- O Estado de S.Paulo
Assusta que haja adeptos dessa ideia, ignorantes do que foi o regime militar
A nefasta combinação de depressão econômica com a descoberta da corrupção que lavrou no País, atingindo as principais lideranças políticas, provoca, por desinformação, manifestações em favor da volta dos militares ao poder, dando apoio ao pré-candidato Jair Bolsonaro, entusiasta dos métodos da ditadura, com discurso agressivo em prol da repressão violenta. Todavia cabe, antes, recordar a situação política e econômica nos anos 1980.

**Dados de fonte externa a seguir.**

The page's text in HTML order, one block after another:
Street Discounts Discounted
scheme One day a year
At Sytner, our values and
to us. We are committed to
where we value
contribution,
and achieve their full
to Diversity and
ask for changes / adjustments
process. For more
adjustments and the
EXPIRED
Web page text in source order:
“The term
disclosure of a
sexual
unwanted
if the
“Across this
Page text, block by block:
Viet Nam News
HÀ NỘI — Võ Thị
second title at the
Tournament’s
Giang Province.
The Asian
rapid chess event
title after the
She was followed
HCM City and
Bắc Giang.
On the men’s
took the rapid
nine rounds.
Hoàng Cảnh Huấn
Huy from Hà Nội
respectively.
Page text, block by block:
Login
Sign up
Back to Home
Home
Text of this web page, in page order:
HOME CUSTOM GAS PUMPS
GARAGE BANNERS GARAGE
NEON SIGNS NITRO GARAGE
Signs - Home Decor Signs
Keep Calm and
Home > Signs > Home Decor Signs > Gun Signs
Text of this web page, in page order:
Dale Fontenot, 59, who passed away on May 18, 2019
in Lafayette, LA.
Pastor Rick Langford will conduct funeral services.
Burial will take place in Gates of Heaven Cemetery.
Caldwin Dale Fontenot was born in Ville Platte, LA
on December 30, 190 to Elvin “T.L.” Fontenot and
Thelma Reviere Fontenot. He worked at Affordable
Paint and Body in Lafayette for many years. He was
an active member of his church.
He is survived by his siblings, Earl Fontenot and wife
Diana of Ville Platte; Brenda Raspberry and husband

Em agosto de 1983, Ulysses Guimarães, ao voltar de descanso e recuperação que fizera no interior de São Paulo, solicitou-me que, na condição de presidente interino da Fundação Pedroso Horta, do PMDB, organizasse manifestação em favor das eleições diretas e contra a desastrosa política econômica do governo Figueiredo. Tenho guardada a folha de bloco com o timbre da Câmara dos Deputados em que Ulysses, com sua letra de médico, anotou no que consistiria o ato. Deveria reunir 10 mil pessoas, tendo três temas: eleições diretas, moratória e desemprego.

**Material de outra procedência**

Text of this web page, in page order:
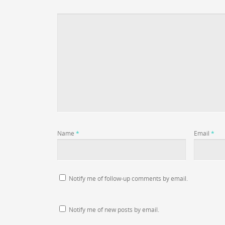
Name * Email *
Notify me of follow-up comments by email.
Notify me of new posts by email.

Misturavam-se a reivindicação política por eleição direta com a análise – juntamente com economistas como Celso Furtado, João Manuel Cardoso de Mello, Luiz Gonzaga Belluzzo e José Serra – da trágica situação econômica que vitimava gravemente as classes média e baixa.

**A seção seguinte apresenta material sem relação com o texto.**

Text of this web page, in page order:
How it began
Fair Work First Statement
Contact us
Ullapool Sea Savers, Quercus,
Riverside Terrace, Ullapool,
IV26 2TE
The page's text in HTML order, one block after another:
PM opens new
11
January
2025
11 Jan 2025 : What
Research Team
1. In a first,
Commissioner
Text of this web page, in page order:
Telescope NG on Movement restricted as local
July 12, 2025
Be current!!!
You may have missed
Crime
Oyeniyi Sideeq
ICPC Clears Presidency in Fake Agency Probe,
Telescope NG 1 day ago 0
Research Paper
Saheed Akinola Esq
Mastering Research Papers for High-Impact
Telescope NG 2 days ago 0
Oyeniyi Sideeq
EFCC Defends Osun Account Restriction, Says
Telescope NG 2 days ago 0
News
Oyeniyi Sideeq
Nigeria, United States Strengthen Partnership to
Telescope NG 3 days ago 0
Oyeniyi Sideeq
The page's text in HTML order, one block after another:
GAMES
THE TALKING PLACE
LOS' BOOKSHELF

Em carta, assinada por Ulysses, presidente nacional do PMDB, Fernando Henrique Cardoso, presidente estadual, e por mim, lançava-se o movimento, Fala Brasil. Na carta, dirigida à militância do PMDB e a todas as lideranças da sociedade civil, convocava-se a participar de reunião em 1.º de outubro na Assembleia Legislativa de São Paulo, com o grito em prol das eleições diretas e de basta ao Decreto 2.045, ao desemprego, à recessão.
Na luta pelas eleições diretas abordava-se também a questão econômica, pois se vivia instante de profunda carestia, com inflação galopante e redução drástica do produto interno bruto (PIB). Com efeito, a inflação era desesperante, superara os 100% em 1981 e 1982. Naqueles meses, julho, agosto e setembro de 1983, a inflação atingira mais de 10% ao mês. O PIB fora negativo em 1981 (-4,3%), em 1982 fora positivo (0,8%) e negativo em 1983 (-2,9%).